Vit K2-MK4 can also help reduce calcium from the bloodstream, I take 5mg of this before bed and sleep very well, better than benzodiazepines, anti-histamines targeting the receptors in the brain which block the feedback look that affects sleep, and other herbal sleep remedies.

If you are aware of the concept of having a glass milk and biscuit before bed, this is because casomorphine in casein in cows milk constitutes about 80%-90% of the protein in cows milk, and casomorphine is a biologically active opioid peptide very similar to morphine!

Tyrosine found in food, like cheese can act as a stimulate, especially if your copper intake is high, which could explain why the RDA for copper has recently been lowered even though copper is needed to make some interleukins which target a wide range of cancers! Tyrosine can make noradrenaline in the brain, a stimulant, which could explain the idea that eating cheese gives people nightmares. When Tyrosine is combined with Cysteine, it improves the mucous membranes so could help reduce your dry stinky mouth, the two make pheomelanin, which is better than just tyrosine on its own which makes eumelanin, although both an an antioxidant effect in the brain.

Thats just an outline of some of the things that can happen in your body when you eat, but some chemicals are better taken when you wake up (copper, tyrosine, cooked English breakfast), some are better taken when you want to go to sleep (carbs, tryptophan).

I mention carbs and tryptophan, because tryptophan is blocked or crowded out by about 5 or 6 other amino acids at the blood brain barrier which reduces the ability to get serotonin and melatonin precursors into the brain. The Kynurenic pathway which converts about 95% of tryptophan into about < 10% of nicotinic acid, at night is a good way of increasing your growth hormone release, because nicotinic acid increases growth hormone, but fat blunts this response, hence carbs at night. Growth hormone, increases the number of neutrophils, again aiding a healthy immune system, whilst you get good quality sleep.

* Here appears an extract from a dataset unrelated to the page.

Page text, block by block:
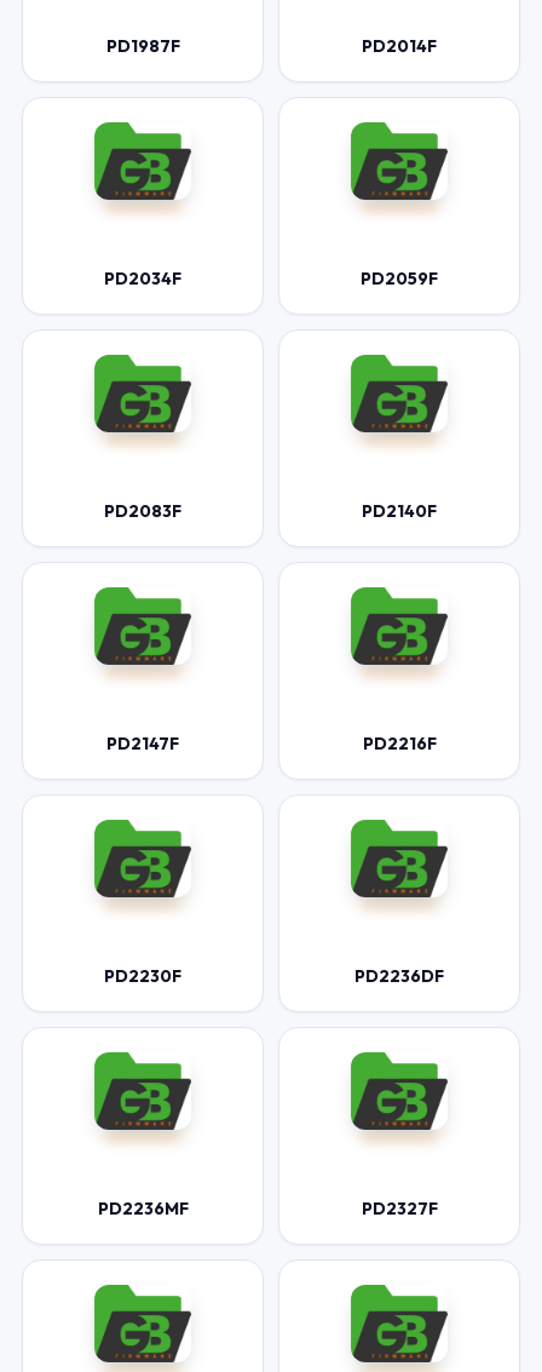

Also remember that RDA's should be viewed as the minimum recommended amount for a maintenance dose of you are considered healthy. GP's never ask about people's diets, because they prescribe licenced drugs, where any liability falls back on the drug company, and most people don't have the resource to fight big business as they generally have met the legal requirements laid out in law.

Not saying all drugs are bad, but I think we underestimate the importance of diet and how the food has changed over the last few decades to get us to eat more!


But Carbs are sugar and sugar spikes insulin and that breaks healthy ketosis. Sugar is completely alien to human body. But i would really want to read your blog regularly if one exists!